Americans could soon see $5-a-gallon gas again—and not because of summer road trips. JP Morgan energy analysts say prices at the pump, already up $1.16 since the Iran war began on Feb. 28, could cross that threshold as early as later this month if the Strait of Hormuz stays effectively shut through mid-April, CBS News reports. The current national average sits at $4.14, up from $2.98 pre-conflict, per AAA. GasBuddy analyst Patrick De Haan likewise warns that new records for both gasoline and diesel are "possible," especially if US-Iran tensions intensify. The average price hit a record of $5.02 per gallon in June 2022.
The financial hit could be sizable. JP Morgan analysts estimate that each 10-cent increase adds more than $12 billion to Americans' annual fuel bill, and that this year's jump, if it holds, would slice roughly $100 billion from consumer purchasing power—gobbling up "much or all" of the larger tax refunds many expected under the "One Big Beautiful Bill" Republicans passed last year. The US Energy Information Administration, the Department of Energy's statistical arm, warned Tuesday that prices could remain high for months even if the Strait of Hormuz reopens, Reuters reports.
"Just as we had never before seen the strait close, we've never seen it reopen. What exactly that looks like remains to be seen," the EIA said. It predicted that prices will peak at $4.30 this month, but will remain higher than $3.70 for the rest of the year.
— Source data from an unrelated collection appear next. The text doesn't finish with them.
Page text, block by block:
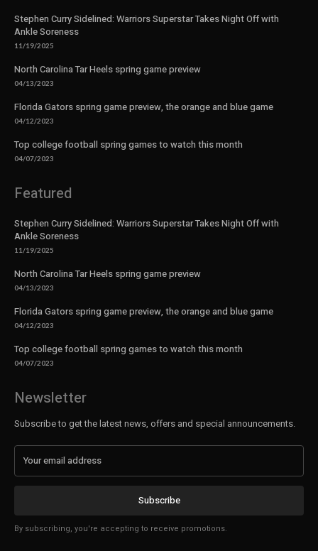
Stephen Curry Sidelined: Warriors Superstar Takes Night Off with
Ankle Soreness
11/19/2025
North Carolina Tar Heels spring game preview
04/13/2023
Florida Gators spring game preview, the orange and blue game
04/12/2023
Top college football spring games to watch this month
04/07/2023
Featured
Stephen Curry Sidelined: Warriors Superstar Takes Night Off with
Ankle Soreness
11/19/2025
North Carolina Tar Heels spring game preview
04/13/2023
Florida Gators spring game preview, the orange and blue game
04/12/2023
Top college football spring games to watch this month
04/07/2023
Newsletter
Subscribe to get the latest news, offers and special announcements.
Subscribe
By subscribing, you're accepting to receive promotions.
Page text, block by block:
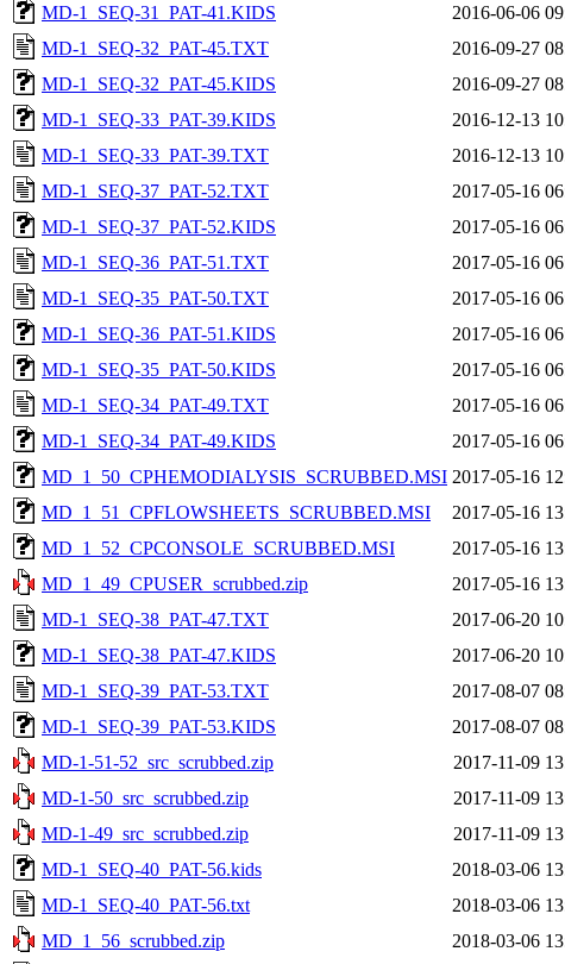
MD-1_SEQ-31_PAT-41.KIDS
2016-06-06
MD-1_SEQ-32_PAT-45.TXT
2016-09-27
MD-1_SEQ-32_PAT-45.KIDS
2016-09-27
MD-1_SEQ-33_PAT-39.KIDS
2016-12-13
MD-1_SEQ-33_PAT-39.TXT
2016-12-13
MD-1_SEQ-37_PAT-52.TXT
2017-05-16
MD-1_SEQ-37_PAT-52.KIDS
2017-05-16
MD-1_SEQ-36_PAT-51.TXT
2017-05-16
MD-1_SEQ-35_PAT-50.TXT
2017-05-16
MD-1_SEQ-36_PAT-51.KIDS
2017-05-16
MD-1_SEQ-35_PAT-50.KIDS
2017-05-16
MD-1_SEQ-34_PAT-49.TXT
2017-05-16
MD-1_SEQ-34_PAT-49.KIDS
2017-05-16
MD_1_50_CPHEMODIALYSIS_SCRUBBED.MSI 2017-05-16
MD_1_51_CPFLOWSHEETS_SCRUBBED.MSI
2017-05-16
MD_1_52_CPCONSOLE_SCRUBBED.MSI
2017-05-16
MD_1_49_CPUSER_scrubbed.zip
2017-05-16
MD-1_SEQ-38_PAT-47.TXT
2017-06-20
MD-1_SEQ-38_PAT-47.KIDS
2017-06-20
MD-1_SEQ-39_PAT-53.TXT
2017-08-07
MD-1_SEQ-39_PAT-53.KIDS
2017-08-07
MD-1-51-52_src_scrubbed.zip
2017-11-09
MD-1-50_src_scrubbed.zip
2017-11-09
MD-1-49_src_scrubbed.zip
2017-11-09
MD-1_SEQ-40_PAT-56.kids
2018-03-06
MD-1_SEQ-40_PAT-56.txt
2018-03-06
MD_1_56_scrubbed.zip
2018-03-06
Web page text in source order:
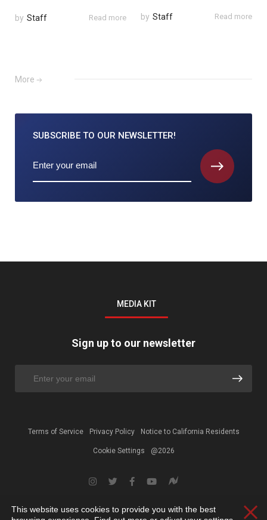
by Staff Read more by Staff Read more
More
SUBSCRIBE TO OUR NEWSLETTER!
MEDIA KIT
Sign up to our newsletter
Terms of Service Privacy Policy Notice to California Residents
Cookie Settings @2026
This website uses cookies to provide you with the best
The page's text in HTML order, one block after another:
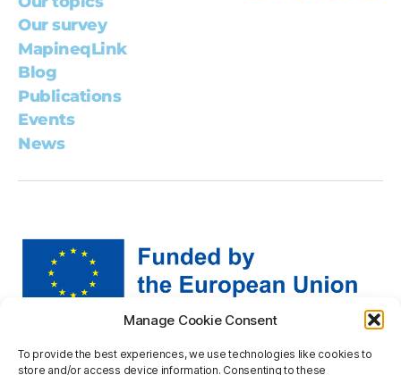
Manage Cookie Consent
To provide the best experiences, we use technologies like cookies to
store and/or access device information. Consenting to these
Our survey
MapineqLink
Blog
Publications
Events
News
Views and opinions expressed are however those of the
author(s) only and do not necessarily reflect those of the
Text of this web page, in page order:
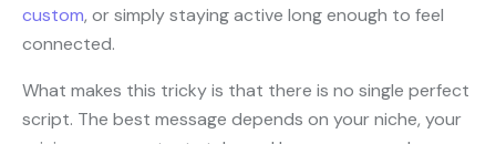
custom, or simply staying active long enough to feel
connected.
What makes this tricky is that there is no single perfect
script. The best message depends on your niche, your
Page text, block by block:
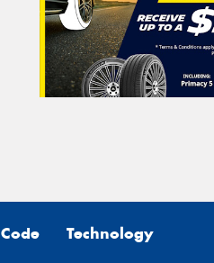
Technology

The squeeze stems from sharply reduced oil traffic through the strategic strait: ship crossings plunged from about 130 per day in February to just six in March, according to a UN panel. President Trump has been pressuring Iran to reopen the route with increasingly dire threats. He warned on Tuesday that "a whole civilization will die tonight" if it remains closed past an 8pm Tuesday deadline.